Meltwater drainage, break-away icebergs linked at shrinking Helheim Glacier
“Greenland is losing a lot of ice, and it drains from the interior of the ice sheet to the ocean through outlet glaciers like Helheim,” said Sierra Melton, a doctoral candidate in geosciences at Penn State. “Understanding what’s happening at these glaciers is important.”
During warm periods, enough meltwater drains from underneath Helheim that plumes of buoyant fresh water rise to the surface of the sea in front of the glacier and are visible as patches of open water, the scientists said.
Tracking these plumes using satellite and time-lapse images, the scientists found when the plumes were visible on the surface that large icebergs stopped breaking away, or calving, from the glacier near the plumes.
“We’d see a lot of calving happening, and then it would stop when the plume was visible and start again after the plume disappeared,” Melton said. “And when calving did occur, it happened away from the plume. They were always separated by space and time.”
Calving at Helheim involves large chunks of ice breaking off from behind the cliff at the front of the glacier, which is up to 300-feet tall in some locations. Helheim once ended in a floating extension called an ice shelf or ice tongue, like larger Antarctic glaciers, but that ice has already broken off and melted, exposing the cliff. Calving accounts for about half of the ice loss from the Greenland Ice Sheet and is a significant contributor to sea level rise, the scientists said.
“Sierra’s work, including this paper, is an important contribution to the larger effort to understand how iceberg calving really works and what controls its speed, so we can do a better job of projecting what will happen in Greenland, as well as Antarctica, and what that will mean for sea-level rise and costal people,” said Richard Alley, Evan Pugh University Professor of Geosciences at Penn State, Melton’s adviser and a co-author on the paper.
While the relationship between the plumes and calving was previously observed at Helheim, making direct observations is difficult because of impassable terrane on the glacier and ice in the sea. The scientists conducted a more comprehensive study using high-resolution satellite images and thousands of time-lapse photos from cameras stationed around the glacier from 2011 to 2019.
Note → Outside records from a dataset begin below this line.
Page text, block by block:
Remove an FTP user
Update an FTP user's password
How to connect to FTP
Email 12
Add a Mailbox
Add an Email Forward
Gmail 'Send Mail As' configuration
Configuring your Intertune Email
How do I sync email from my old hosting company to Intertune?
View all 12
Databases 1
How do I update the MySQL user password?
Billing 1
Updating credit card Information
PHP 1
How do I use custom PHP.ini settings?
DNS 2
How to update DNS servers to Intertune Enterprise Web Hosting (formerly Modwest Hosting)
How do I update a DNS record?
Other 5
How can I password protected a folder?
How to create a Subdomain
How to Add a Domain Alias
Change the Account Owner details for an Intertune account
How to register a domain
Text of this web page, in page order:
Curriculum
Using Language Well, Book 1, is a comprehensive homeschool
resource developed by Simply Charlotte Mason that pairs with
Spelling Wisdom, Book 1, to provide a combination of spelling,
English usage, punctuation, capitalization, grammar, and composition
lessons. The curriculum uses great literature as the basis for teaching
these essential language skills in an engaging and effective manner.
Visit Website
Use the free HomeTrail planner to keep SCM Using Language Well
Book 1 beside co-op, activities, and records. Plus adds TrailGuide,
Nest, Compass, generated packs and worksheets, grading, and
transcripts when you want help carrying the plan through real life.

The findings, reported in the Journal of Glaciology, suggest that changes in hydrology and pressure beneath the glacier are responsible for the relationship between meltwater discharge and calving.
During melt season, water begins pooling in crevasses and forms lakes on the glacier surface. Some meltwater drains to the glacier bed, where it begins to fill up cavities and form a network between them, the scientists said.
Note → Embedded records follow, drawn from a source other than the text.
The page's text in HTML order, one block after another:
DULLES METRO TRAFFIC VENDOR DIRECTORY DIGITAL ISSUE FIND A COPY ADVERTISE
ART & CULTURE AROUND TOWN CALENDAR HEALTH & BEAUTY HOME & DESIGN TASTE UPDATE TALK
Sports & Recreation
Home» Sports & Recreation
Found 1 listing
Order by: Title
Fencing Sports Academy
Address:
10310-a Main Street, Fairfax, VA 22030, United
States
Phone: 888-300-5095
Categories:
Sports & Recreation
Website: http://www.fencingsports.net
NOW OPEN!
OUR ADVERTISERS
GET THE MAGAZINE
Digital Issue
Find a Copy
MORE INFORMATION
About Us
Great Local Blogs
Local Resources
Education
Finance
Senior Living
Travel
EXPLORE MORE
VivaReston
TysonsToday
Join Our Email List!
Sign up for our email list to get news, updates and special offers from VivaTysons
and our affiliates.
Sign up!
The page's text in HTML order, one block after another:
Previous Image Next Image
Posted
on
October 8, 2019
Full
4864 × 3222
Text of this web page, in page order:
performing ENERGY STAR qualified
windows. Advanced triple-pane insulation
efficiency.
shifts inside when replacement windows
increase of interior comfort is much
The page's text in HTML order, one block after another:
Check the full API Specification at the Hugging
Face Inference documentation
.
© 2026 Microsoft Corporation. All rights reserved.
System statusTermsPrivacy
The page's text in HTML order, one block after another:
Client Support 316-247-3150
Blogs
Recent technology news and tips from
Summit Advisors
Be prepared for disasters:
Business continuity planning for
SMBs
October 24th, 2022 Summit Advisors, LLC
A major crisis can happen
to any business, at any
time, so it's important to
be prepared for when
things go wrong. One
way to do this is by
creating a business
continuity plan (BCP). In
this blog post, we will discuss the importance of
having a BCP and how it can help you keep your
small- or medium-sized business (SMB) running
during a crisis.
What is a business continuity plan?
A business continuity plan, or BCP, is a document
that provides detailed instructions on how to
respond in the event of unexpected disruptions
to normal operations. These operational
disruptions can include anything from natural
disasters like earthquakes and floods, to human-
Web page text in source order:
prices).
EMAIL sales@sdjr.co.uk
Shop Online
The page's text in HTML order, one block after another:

“The way a subglacial drainage system evolves is if there’s not very much water under the glacier, then there is low water pressure,” Melton said. “As the water increases under the glacier, the pressure starts to increase with it.”
As more water flows to the bottom and the water pressure rises, the speed of the glacier’s march toward the sea increases and cracks can form in the ice, making it more vulnerable for calving, the scientists said.
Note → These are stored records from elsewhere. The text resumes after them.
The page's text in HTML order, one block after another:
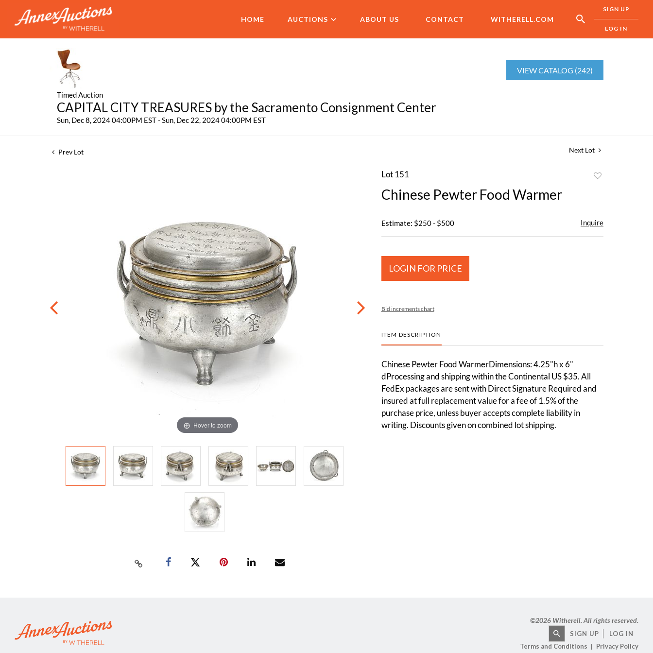
HOME AUCTIONS ABOUT US CONTACT WITHERELL.COM
SIGN UP
LOG IN
Timed Auction
CAPITAL CITY TREASURES by the Sacramento Consignment Center
Sun, Dec 8, 2024 04:00PM EST - Sun, Dec 22, 2024 04:00PM EST
VIEW CATALOG (242)
Prev Lot Next Lot
Hover to zoom
Lot 151
Chinese Pewter Food Warmer
Estimate: $250 - $500 Inquire
LOGIN FOR PRICE
Bid increments chart
ITEM DESCRIPTION
Chinese Pewter Food WarmerDimensions: 4.25"h x 6"
dProcessing and shipping within the Continental US $35. All
FedEx packages are sent with Direct Signature Required and
insured at full replacement value for a fee of 1.5% of the
purchase price, unless buyer accepts complete liability in
writing. Discounts given on combined lot shipping.
©2026 Witherell. All rights reserved.
SIGN UP
LOG IN
Terms and Conditions
Privacy Policy
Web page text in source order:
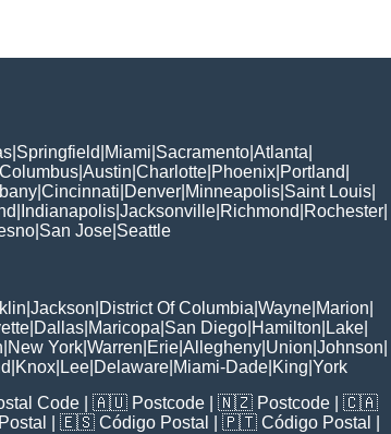
Springfield Miami Sacramento Atlanta
Columbus Austin Charlotte Phoenix Portland
Cincinnati Denver Minneapolis Saint Louis
Indianapolis Jacksonville Richmond Rochester
San Jose Seattle
Jackson District Of Columbia Wayne Marion
Dallas Maricopa San Diego Hamilton Lake
New York Warren Erie Allegheny Union Johnson
Knox Lee Delaware Miami-Dade King York
Code | 🇦🇺 Postcode | 🇳🇿 Postcode | 🇨🇦
| 🇪🇸 Código Postal | 🇵🇹 Código Postal
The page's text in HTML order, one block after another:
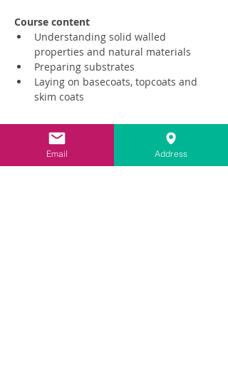
Course content
Understanding solid walled
properties and natural materials
Preparing substrates
Laying on basecoats, topcoats and
skim coats
Read More >
Email Address
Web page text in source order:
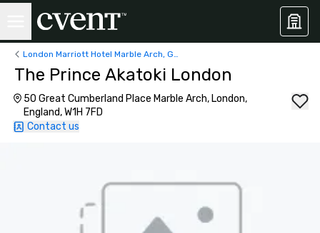
The Prince Akatoki London
50 Great Cumberland Place Marble Arch, London,
England, W1H 7FD
Contact us

But eventually under this pressure, and if enough water is present at the glacier bed, the water can carve channels in the bottom of the ice that direct meltwater into the sea, acting as a kind of relief valve that reduces the water pressure under the glacier ice, the scientists said. These channels can release enough fresh water for plumes to be visible at the surface of the sea.
“We think this lower pressure configuration inhibits the large calving because the fractures in the bottom of the ice can’t form,” Melton said. “So basically, the system that supports the plume existence should suppress the calving.”
Also contributing from Penn State were Sridhar Anandakrishnan, professor of geosciences and Melton’s co-adviser, and Byron Parizek, professor of mathematics and geosciences.
Leigh Stearns, associate professor and Michael Shahin, doctoral candidate, at the University of Kansas, and Adam LeWinter, physical scientist, and David Finnegan, director of remote sensing, at the Cold Regions Research and Engineering Laboratory, also contributed.
The National Science Foundation, U.K. Natural Environment Research Council and Heising-Simons Foundation supported this research.